HARLEM—Established in 1968, the legendary studio program from which the Studio Museum in Harlem takes its name will take place remotely this year. Historically aimed at incubating emerging artists of African and Latinx descent, this year the residency will, for the first time, include mid-career artist, Jacolby Satterwhite, who will serve in a mentorship capacity to the three other residents: photographers Widline Cadet and Texas Isaiah and painter Genesis Jerez.

Jacolby Satterwhite, Flying in Paradise, All Above the Business, 2020, from his forthcoming exhibition We Are in Hell When We Hurt Each Other, opening on September 24 at Mitchell-Innes and Nash in New York.

The Metropolitan Museum of Art hires the first full-time Native American art curator in its history

NEW YORK—For the first time in its century-and-a-half-long history, the Metropolitan Museum of Art in New York has hired a full-time Native American art curator, Patricia Marroquin Norby. As the museum’s inaugural associate curator of Native American art, Norby will aim to enact lasting systemic change and representation by facilitating relationships between Indigenous communities and the museum.

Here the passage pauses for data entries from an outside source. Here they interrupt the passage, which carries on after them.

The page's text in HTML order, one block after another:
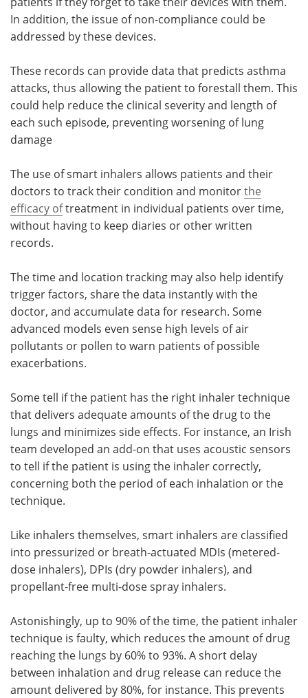
In addition, the issue of non-compliance could be
addressed by these devices.
These records can provide data that predicts asthma
attacks, thus allowing the patient to forestall them. This
could help reduce the clinical severity and length of
each such episode, preventing worsening of lung
damage
The use of smart inhalers allows patients and their
doctors to track their condition and monitorthe
efficacy oftreatment in individual patients over time,
without having to keep diaries or other written
records.
The time and location tracking may also help identify
trigger factors, share the data instantly with the
doctor, and accumulate data for research. Some
advanced models even sense high levels of air
pollutants or pollen to warn patients of possible
exacerbations.
Some tell if the patient has the right inhaler technique
that delivers adequate amounts of the drug to the
lungs and minimizes side effects. For instance, an Irish
team developed an add-on that uses acoustic sensors
to tell if the patient is using the inhaler correctly,
concerning both the period of each inhalation or the
technique.
Like inhalers themselves, smart inhalers are classified
into pressurized or breath-actuated MDIs (metered-
dose inhalers), DPIs (dry powder inhalers), and
propellant-free multi-dose spray inhalers.
Astonishingly, up to 90% of the time, the patient inhaler
technique is faulty, which reduces the amount of drug
reaching the lungs by 60% to 93%. A short delay
between inhalation and drug release can reduce the
amount delivered by 80%, for instance. This prevents

Norby has previously served as senior executive and assistant director of the Smithsonian’s National Museum of the American Indian-New York and as the director of the D’Arcy McNickle Center for American Indian and Indigenous Studies at the Newberry, a research library in Chicago.

Walker Art Center ends publication of the Walker Reader

MINNEAPOLIS—The Walker Art Center has announced the elimination its celebrated digital publication, the Walker Reader, in a tweet from its editor-in-chief, Paul Schmelzer. “It was an honor to be the voice of the Walker for 18 yrs,” he wrote on Twitter earlier this month. In an article published by the New York Times earlier this year, critic Jason Farago described the Walker Reader one of “the most aggressive and accessible websites of any American museum.”

The loss of the Reader comes as part of a larger restructuring of museum staff, including the elimination of five positions and creation of nine new ones. This follows the layoff of thirty-three part-time employees in June. In a release, the museum said the latest reorganization was intended to “center audience engagement and the impact of its programs on the communities it serves.”